Maine Seeking to Secure its Own Arctic Role

Elected officials and businesses in Maine are looking to secure a strong role and benefits for the Pine Tree State as the Arctic opens up to increasing trade and human activity. 

A recent report by the Portland Press Herald notes that Arctic activity could benefit the state economically through new opportunities for Maine climate researchers and businesses involved in advance materials, construction, maritime transportation, renewable energy, and logistics.  An Icelandic shipping company’s decision to open operations in Portland served as the catalyst for the state’s interest in the Arctic:

Maine’s interest in the Arctic began two years ago when Iceland’s oldest shipping company, Eimskip, moved operations to Portland from Norfolk, Virginia.

A century ago, Portland billed itself as Canada’s ice-free port, but it’s now selling itself as the U.S. gateway to the high latitudes of the North Atlantic, an area that stretches from Newfoundland and Labrador to Greenland, Iceland, the Faroe Islands, Norway and the northwest coast of Russia.

Speaking last October at an Arctic conference in Iceland, Patrick Arnold, president of Soli DG, a Maine company that operates Portland’s container terminal, displayed a map illustrating the cost of shipping goods from Portland to ports in the North Atlantic. The map showed that the cost of shipping a container from Portland to southern Norway is the same as shipping one by truck from Portland to Delaware.

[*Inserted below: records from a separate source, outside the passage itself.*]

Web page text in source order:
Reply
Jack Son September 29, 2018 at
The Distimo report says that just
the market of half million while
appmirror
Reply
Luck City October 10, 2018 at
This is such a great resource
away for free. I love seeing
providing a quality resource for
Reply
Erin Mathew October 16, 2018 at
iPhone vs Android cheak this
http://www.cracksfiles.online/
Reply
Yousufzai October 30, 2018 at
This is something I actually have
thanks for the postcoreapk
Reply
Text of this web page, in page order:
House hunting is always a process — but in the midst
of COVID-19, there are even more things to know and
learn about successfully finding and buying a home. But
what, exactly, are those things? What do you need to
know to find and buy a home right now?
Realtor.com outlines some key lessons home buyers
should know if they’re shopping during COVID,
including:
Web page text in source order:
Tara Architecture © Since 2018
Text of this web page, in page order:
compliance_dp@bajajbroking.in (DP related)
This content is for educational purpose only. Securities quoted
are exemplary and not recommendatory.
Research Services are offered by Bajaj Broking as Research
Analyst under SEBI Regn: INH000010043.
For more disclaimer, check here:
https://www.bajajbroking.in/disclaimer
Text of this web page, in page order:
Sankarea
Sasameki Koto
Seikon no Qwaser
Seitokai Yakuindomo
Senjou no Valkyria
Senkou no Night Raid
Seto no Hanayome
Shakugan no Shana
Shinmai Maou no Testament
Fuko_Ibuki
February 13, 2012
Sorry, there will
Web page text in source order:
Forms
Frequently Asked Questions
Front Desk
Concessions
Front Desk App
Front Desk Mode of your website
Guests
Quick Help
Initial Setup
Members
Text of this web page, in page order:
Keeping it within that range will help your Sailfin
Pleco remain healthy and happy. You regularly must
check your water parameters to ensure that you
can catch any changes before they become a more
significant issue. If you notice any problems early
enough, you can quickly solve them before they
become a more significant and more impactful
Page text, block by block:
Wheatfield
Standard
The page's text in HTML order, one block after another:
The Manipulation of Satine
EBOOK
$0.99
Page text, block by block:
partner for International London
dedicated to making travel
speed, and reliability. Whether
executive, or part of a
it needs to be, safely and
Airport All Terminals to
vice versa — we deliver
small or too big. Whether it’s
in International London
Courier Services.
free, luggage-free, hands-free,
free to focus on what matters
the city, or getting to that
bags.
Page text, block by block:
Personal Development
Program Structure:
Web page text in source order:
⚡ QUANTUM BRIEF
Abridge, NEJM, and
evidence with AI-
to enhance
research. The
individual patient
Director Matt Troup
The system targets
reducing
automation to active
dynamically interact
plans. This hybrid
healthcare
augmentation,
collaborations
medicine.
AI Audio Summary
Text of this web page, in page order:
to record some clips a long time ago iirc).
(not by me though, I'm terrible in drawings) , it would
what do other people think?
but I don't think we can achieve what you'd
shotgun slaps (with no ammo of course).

“Maine has moved closer to the Arctic and Scandinavia as a result of Eimskip operating here and connecting Maine to trade routes,” Arnold said.

Coinciding with the state’s push to be involved in Arctic policy, the Portland Press Herald notes that an Arctic Council working group is scheduled to meet in Portland in September 2016, and that Maine could also be selected to host a senior Arctic Council meeting next year.